In Iowa’s rural areas, many folks kept some chickens around. Chickens are great for turning food into meat and eggs. In warm weather they self-forage a lot, and will even hoover up grasshoppers and other pesky bugs; toss them some cracked corn and so on every now and then and you’ve got an effective, mobile, clucking backup protein source. During the Depression, my grandfather kept a huge flock of laying hens, and they not only had eggs and the occasional fryer but made some extra money selling both to the folks in town. 

Nowadays, though, some Iowa folks who live in town – Des Moines, in fact, the state’s capital – are keeping their own chickens, and the neighbors are objecting.

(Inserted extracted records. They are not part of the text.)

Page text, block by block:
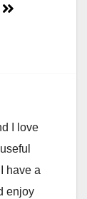
I love
have a
enjoy
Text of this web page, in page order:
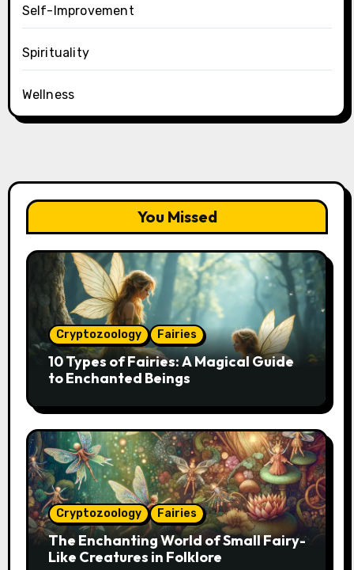
Self-Improvement
Spirituality
Wellness
You Missed
Cryptozoology Fairies
10 Types of Fairies: A Magical Guide
to Enchanted Beings
Cryptozoology Fairies
The Enchanting World of Small Fairy-
Like Creatures in Folklore
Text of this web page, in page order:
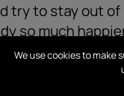
try to stay out
so much
We use cookies to make
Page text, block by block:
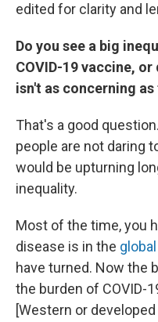
edited for clarity and
Do you see a big
COVID-19 vaccine,
isn't as concerning
That's a good
people are not daring
would be upturning
inequality.
Most of the time, you
disease is in the
have turned. Now the
the burden of COVID-
[Western or
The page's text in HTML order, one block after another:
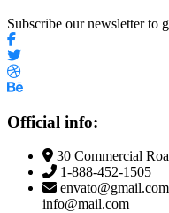
Subscribe our newsletter to
Official info:
30 Commercial
1-888-452-1505
envato@gmail.com
info@mail.com
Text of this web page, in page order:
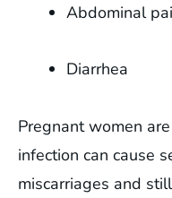
Abdominal
Diarrhea
Pregnant women
infection can cause
miscarriages and
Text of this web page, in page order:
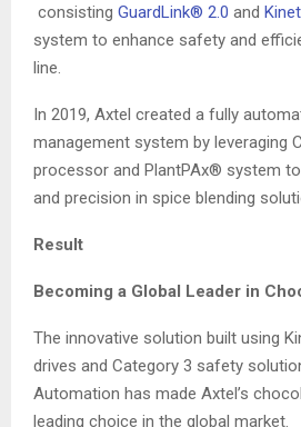
consisting GuardLink® 2.0 and
system to enhance safety and
line.
In 2019, Axtel created a fully
management system by leveraging
processor and PlantPAx® system
and precision in spice blending
Result
Becoming a Global Leader in
The innovative solution built using
drives and Category 3 safety
Automation has made Axtel’s
leading choice in the global market.
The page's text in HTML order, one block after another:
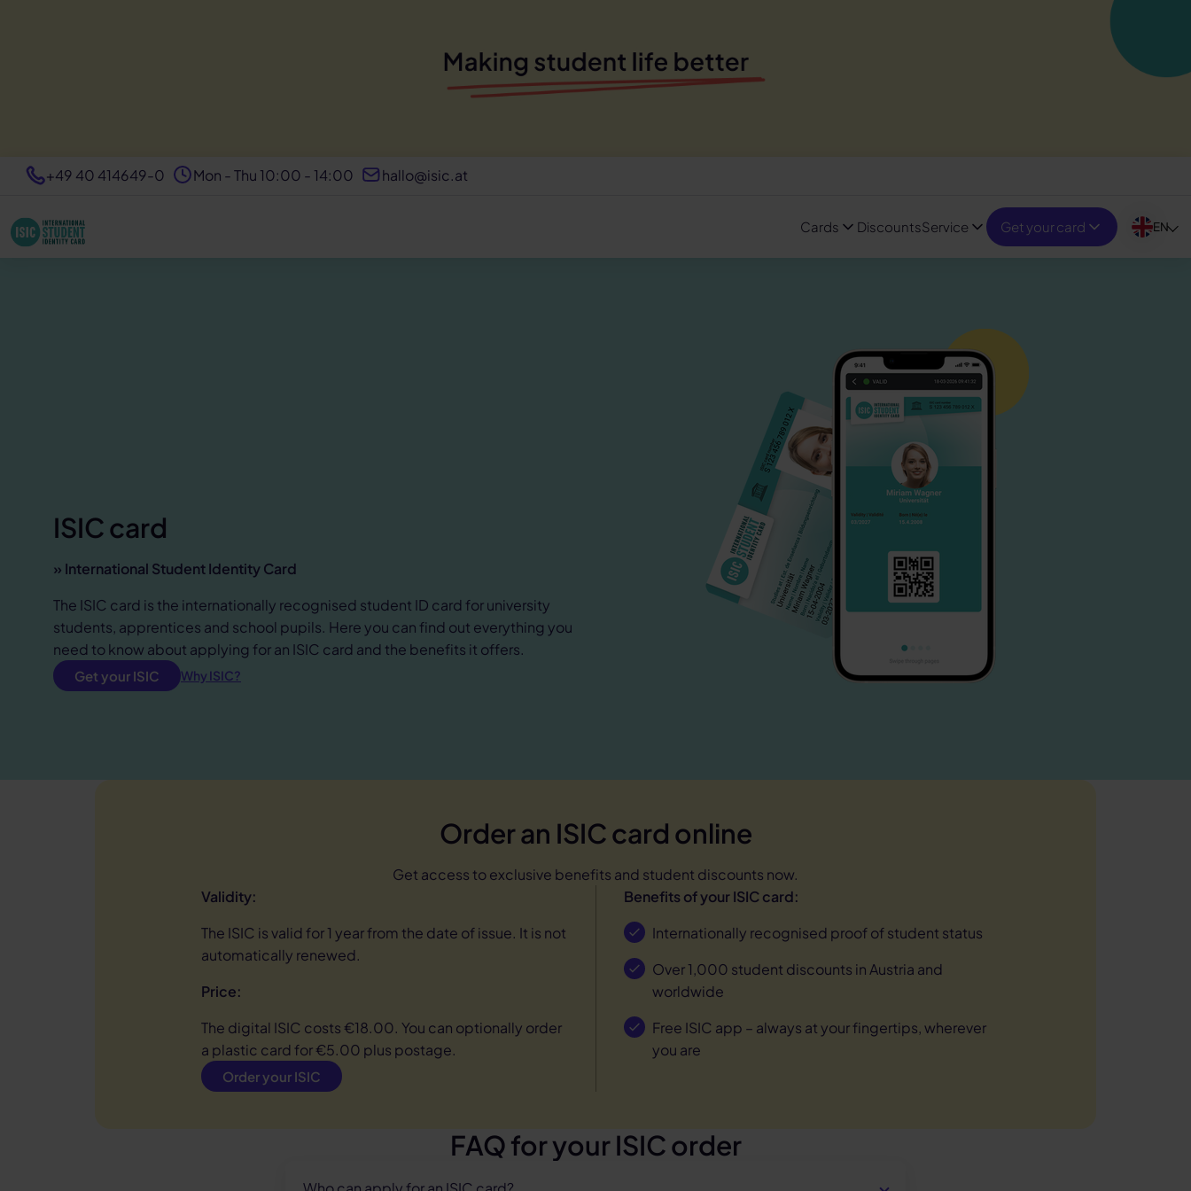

This has led to the city council proposing the regulate the birds. The chicken owners aren’t having it – and have staged a chicken parade to protest.

City Manager Scott Sanders said in a statement issued Friday evening that he thinks the city can find a way to amend the proposed restrictions so they will “better serve the whole community,” including chicken owners. The proposal that got preliminary approval from the city council would have cut the number of birds allowed from 30 to 12 and ban the roosters that are disturbing the peace in some neighborhoods. 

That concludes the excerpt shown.